Facebook Invites Get Restricted, Developers Cry
Posted by Nick O'Neill on February 29th, 2008 9:00 AMLast night Facebook finally turned on the invite restrictions that they have been speaking about for the past few weeks. I went and checked out a few of my apps all of which had now been limited to 12 invites per day. This drastic decrease in invitation limits is strangling the virality of applications and may soon kill much of what attracted developers to Facebook: the ability to quickly grab a large user base.
Without investing in advertising campaigns, new applications will find it increasingly difficult to experience much growth at all. Facebook argues that good applications will naturally spread and will in turn be rewarded. That nobody has come forward and suggested that their application has invite limits greater than 12 may suggest that there are no applications that have effectively leveraged the social graph.

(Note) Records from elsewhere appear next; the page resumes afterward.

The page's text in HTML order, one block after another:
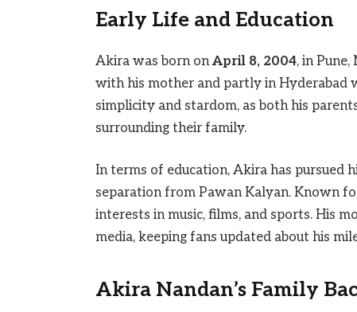
Early Life and Education
Akira was born onApril 8, 2004, in
with his mother and partly in Hyderabad
simplicity and stardom, as both his
surrounding their family.
In terms of education, Akira has pursued
separation from Pawan Kalyan. Known
interests in music, films, and sports. His
media, keeping fans updated about his
Akira Nandan’s Family
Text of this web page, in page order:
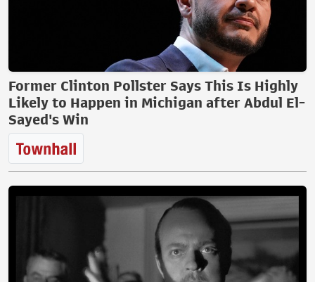
Former Clinton Pollster Says This Is Highly
Likely to Happen in Michigan after Abdul El-
Sayed's Win
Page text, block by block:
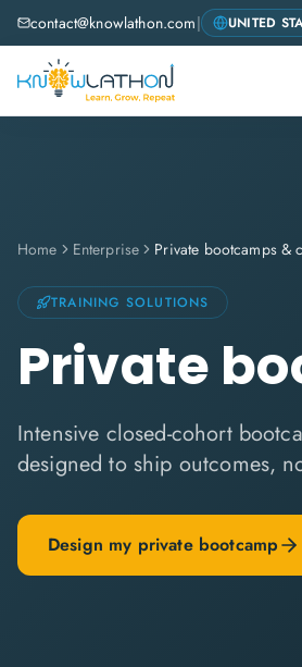
contact@knowlathon.com|
Home Enterprise Private bootcamps &
TRAINING SOLUTIONS
Private
Intensive closed-cohort
designed to ship outcomes,
Design my private bootcamp
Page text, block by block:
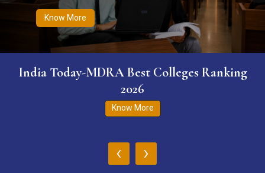
Know More
India Today-MDRA Best Colleges Ranking
2026
Know More
‹ ›
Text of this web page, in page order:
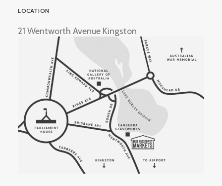
LOCATION
21 Wentworth Avenue Kingston
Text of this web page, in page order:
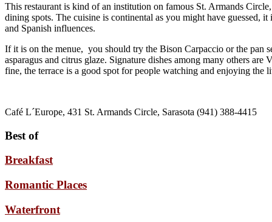
This restaurant is kind of an institution on famous St. Armands
dining spots. The cuisine is continental as you might have guessed,
and Spanish influences.
If it is on the menue, you should try the Bison Carpaccio or the pan
asparagus and citrus glaze. Signature dishes among many others
fine, the terrace is a good spot for people watching and enjoying the
Café L´Europe, 431 St. Armands Circle, Sarasota (941) 388-4415
Best of
Breakfast
Romantic Places
Waterfront
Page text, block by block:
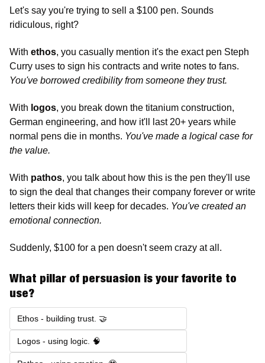
Let's say you're trying to sell a $100 pen. Sounds
ridiculous, right?
With ethos, you casually mention it's the exact pen Steph
You've borrowed credibility from someone they trust.
With logos, you break down the titanium construction,
German engineering, and how it'll last 20+ years while
normal pens die in months. You've made a logical case for
the value.
With pathos, you talk about how this is the pen they'll use
to sign the deal that changes their company forever or write
letters their kids will keep for decades. You've created an
emotional connection.
Suddenly, $100 for a pen doesn't seem crazy at all.
What pillar of persuasion is your favorite to
use?
Ethos - building trust. 🤝
Logos - using logic. 🧠
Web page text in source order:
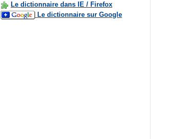
Le dictionnaire dans IE / Firefox
Le dictionnaire sur Google
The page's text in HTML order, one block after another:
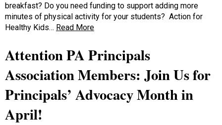
breakfast? Do you need funding to support adding more
minutes of physical activity for your students? Action for
Healthy Kids… Read More
Attention PA Principals
Association Members: Join Us for
Principals’ Advocacy Month in
April!
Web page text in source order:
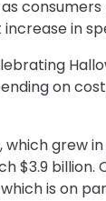
increase in
on
which grew
$3.9
is on
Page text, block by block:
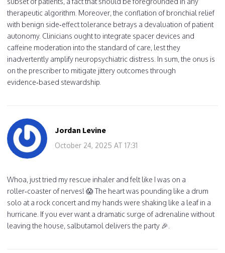
therapeutic algorithm. Moreover, the conflation of bronchial relief
with benign side‑effect tolerance betrays a devaluation of patient
autonomy. Clinicians ought to integrate spacer devices and
caffeine moderation into the standard of care, lest they
inadvertently amplify neuropsychiatric distress. In sum, the onus is
on the prescriber to mitigate jittery outcomes through
evidence‑based stewardship.
Jordan Levine
October 24, 2025 AT 17:31
Whoa, just tried my rescue inhaler and felt like I was on a
roller‑coaster of nerves! 😱 The heart was pounding like a drum
solo at a rock concert and my hands were shaking like a leaf in a
hurricane. If you ever want a dramatic surge of adrenaline without
leaving the house, salbutamol delivers the party 🎉.
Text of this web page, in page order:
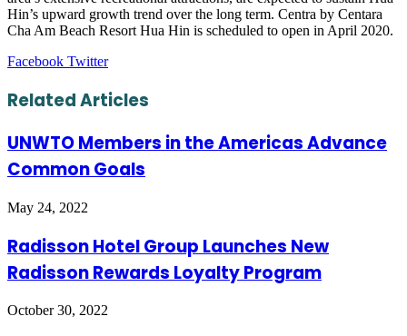
Hin’s upward growth trend over the long term. Centra by Centara
Cha Am Beach Resort Hua Hin is scheduled to open in April 2020.
Facebook TwitterLinkedIn
Tumblr
Pinterest
Reddit
VKontakte
Share
Email
Print
Related Articles
UNWTO Members in the Americas Advance
Common Goals
May 24, 2022
Radisson Hotel Group Launches New
Radisson Rewards Loyalty Program
October 30, 2022
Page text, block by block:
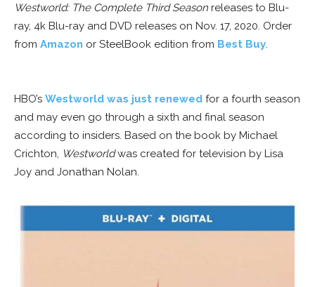
Westworld: The Complete Third Season releases to Blu-
ray, 4k Blu-ray and DVD releases on Nov. 17, 2020. Order
from Amazon or SteelBook edition from Best Buy.
HBO’s Westworld was just renewed for a fourth season
and may even go through a sixth and final season
according to insiders. Based on the book by Michael
Crichton, Westworldwas created for television by Lisa
Joy and Jonathan Nolan.
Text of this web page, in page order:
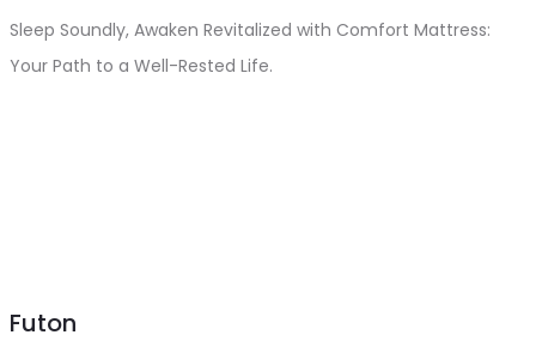
Sleep Soundly, Awaken Revitalized with Comfort Mattress:
Your Path to a Well-Rested Life.
Futon
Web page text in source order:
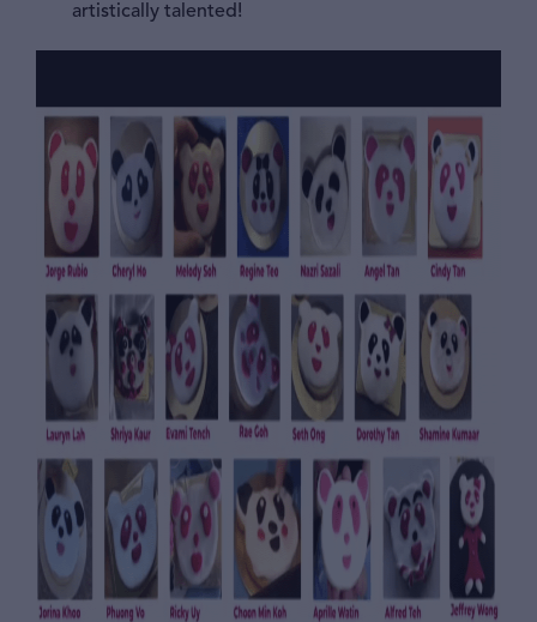
artistically talented!
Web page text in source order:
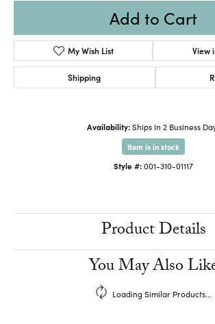
Add to Cart
My Wish List View
Shipping
Availability: Ships in 2 Business
Item is in stock
Style #:001-310-01117
Product Details
You May Also
Loading Similar Products...
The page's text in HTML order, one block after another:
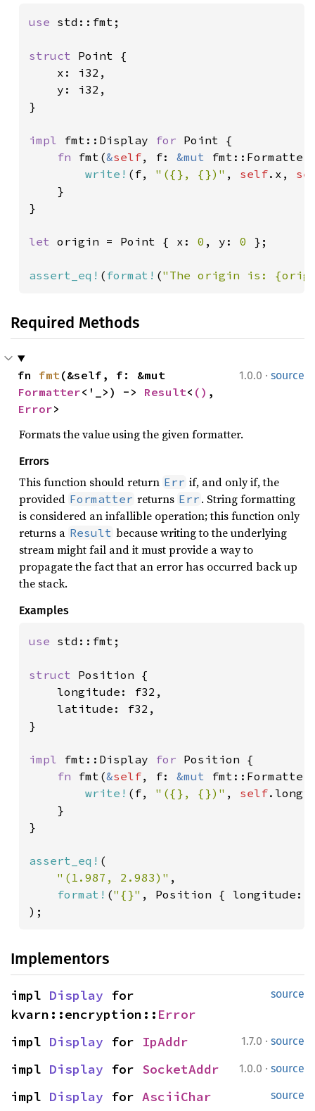
use std::fmt;
struct Point {
    x: i32,
    y: i32,
}
impl fmt::Display for Point {
fn fmt(&self, f: &mut
write! (f, "({}, {})" , self.x,
    }
}
let origin = Point { x: 0 , y: 0 };
assert_eq! ( format! ("The origin is:
Required Methods
1.0.0 · source
fn fmt
Formatter<'_>) -> Result< ()
Error>
Formats the value using the given formatter.
Errors
This function should return Err if, and only if, the
provided Formatter returns Err . String formatting
is considered an infallible operation; this function only
returns a Result because writing to the underlying
stream might fail and it must provide a way to
propagate the fact that an error has occurred back up
the stack.
Examples
use std::fmt;
struct Position {
    longitude: f32,
    latitude: f32,
}
impl fmt::Display for Position {
fn fmt(&self, f: &mut
write! (f, "({}, {})" , self
    }
}
assert_eq! (
"(1.987, 2.983)" ,
format! ("{}" , Position { longitude:
);
Implementors
source
impl Display for
kvarn::encryption:: Error
1.7.0 · source
impl Display for IpAddr
1.0.0 · source
impl Display for SocketAddr
source
impl Display for AsciiChar
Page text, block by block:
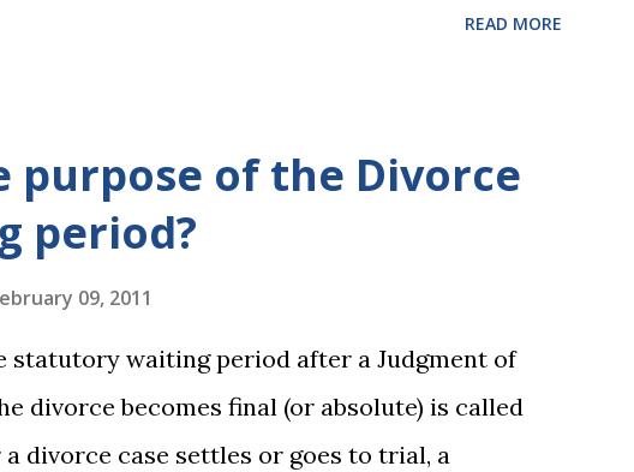
federal policies going forward, and could
to the U.S. Supreme Court as well. In
what each presidential platform said about
READ MORE
purpose of the Divorce
period?
09, 2011
statutory waiting period after a Judgment of
divorce becomes final (or absolute) is called
divorce case settles or goes to trial, a
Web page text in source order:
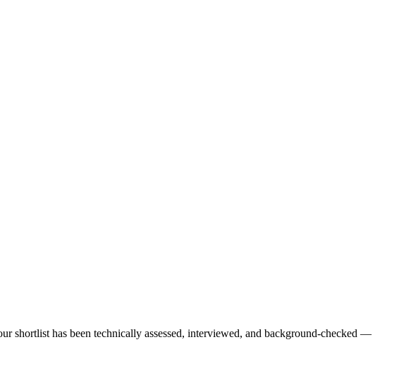
shortlist has been technically assessed, interviewed, and background-checked —
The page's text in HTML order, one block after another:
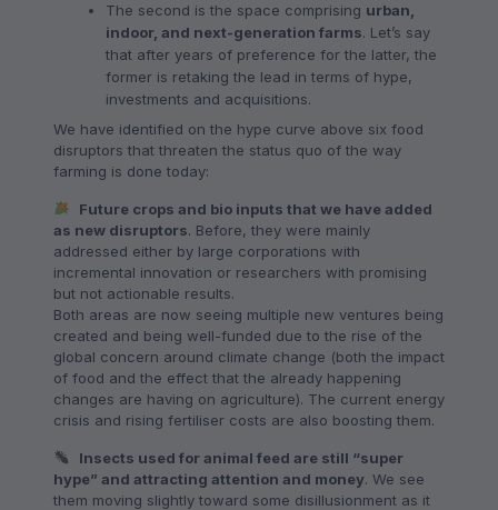
The second is the space comprising urban,
indoor, and next-generation farms. Let’s say
that after years of preference for the latter, the
former is retaking the lead in terms of hype,
investments and acquisitions.
We have identified on the hype curve above six food
disruptors that threaten the status quo of the way
farming is done today:
Future crops and bio inputs that we have added
as new disruptors. Before, they were mainly
addressed either by large corporations with
incremental innovation or researchers with promising
but not actionable results.
Both areas are now seeing multiple new ventures being
created and being well-funded due to the rise of the
global concern around climate change (both the impact
of food and the effect that the already happening
changes are having on agriculture). The current energy
crisis and rising fertiliser costs are also boosting them.
Insects used for animal feed are still “super
hype” and attracting attention and money. We see
them moving slightly toward some disillusionment as it
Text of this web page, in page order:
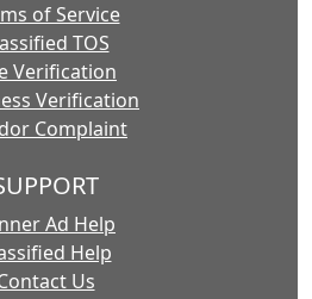
of Service
TOS
Verification
Verification
Complaint
Ad Help
Help
Us
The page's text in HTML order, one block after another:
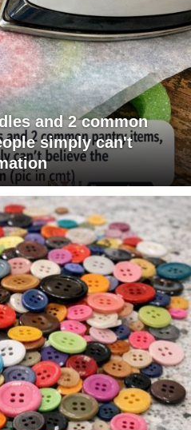
and 2 common
simply can't
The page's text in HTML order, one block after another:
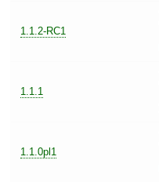
1.1.2-RC1
1.1.1
1.1.0pl1
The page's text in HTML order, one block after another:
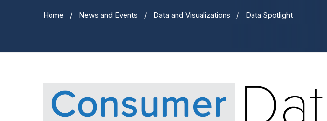
Home News and Events Data and Visualizations Data Spotlight
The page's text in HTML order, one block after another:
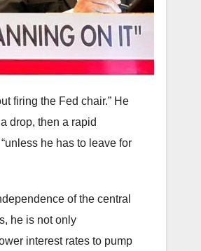
firing the Fed chair.” He
drop, then a rapid
he has to leave for
of the central
he is not only
interest rates to pump
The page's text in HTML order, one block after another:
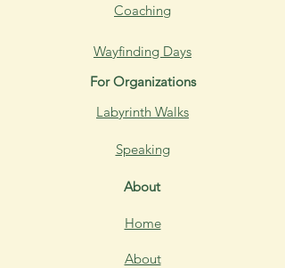
Coaching
Wayfinding Days
For Organizations
Labyrinth Walks
Speaking
About
Home
About
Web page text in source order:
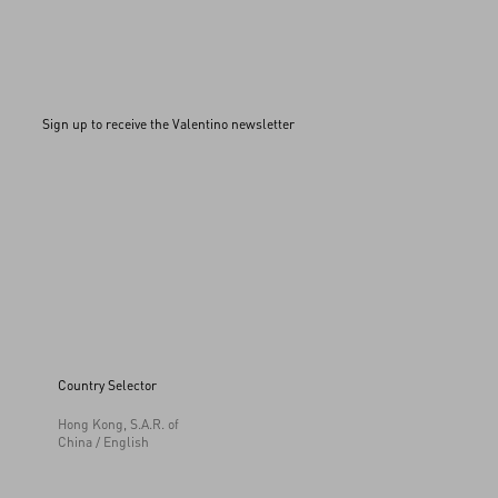
Sign up to receive the Valentino newsletter
Country Selector
Hong Kong, S.A.R. of
China / English
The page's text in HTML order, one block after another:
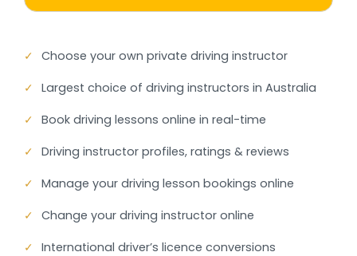
✓ Choose your own private driving instructor
✓ Largest choice of driving instructors in Australia
✓ Book driving lessons online in real-time
✓ Driving instructor profiles, ratings & reviews
✓ Manage your driving lesson bookings online
✓ Change your driving instructor online
✓ International driver’s licence conversions
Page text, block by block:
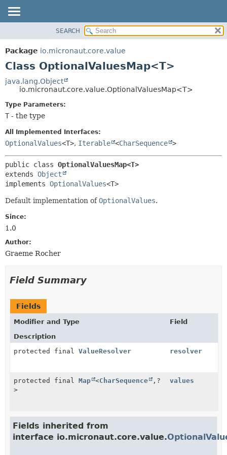
PACKAGE
CLASS
DEPRECATED
INDEX
HELP
CONSTR
METHOD
METHOD
SEARCH
Package io.micronaut.core.value
Class OptionalValuesMap<T>
java.lang.Object
io.micronaut.core.value.OptionalValuesMap<T>
Type Parameters:
T - the type
All Implemented Interfaces:
OptionalValues<T>, Iterable <CharSequence >
public class OptionalValuesMap<T>
extends Object
implements OptionalValues<T>
Default implementation ofOptionalValues.
Since:
1.0
Author:
Graeme Rocher
Field Summary
Fields
Modifier and Type
Field
Description
protected final ValueResolver resolver
protected final Map <CharSequence , ?
>
values
Fields inherited from
interface io.micronaut.core.value.

One of two things will occur: (1) Facebook will end up killing all the virality of applications, or (2) better applications will begin to launch that offer users much more value and enable significant viral opportunity. The real test at this point is to find the first application that succeeds at this. Additionally, it would be great if Facebook provides developers with a little bit of advice on how to best optimize for the platform.
Has your app been placed in a good bucket? Have you seen any highly effective applications that enable you to invite more than 12 people at a time?







(4.64 out of 5)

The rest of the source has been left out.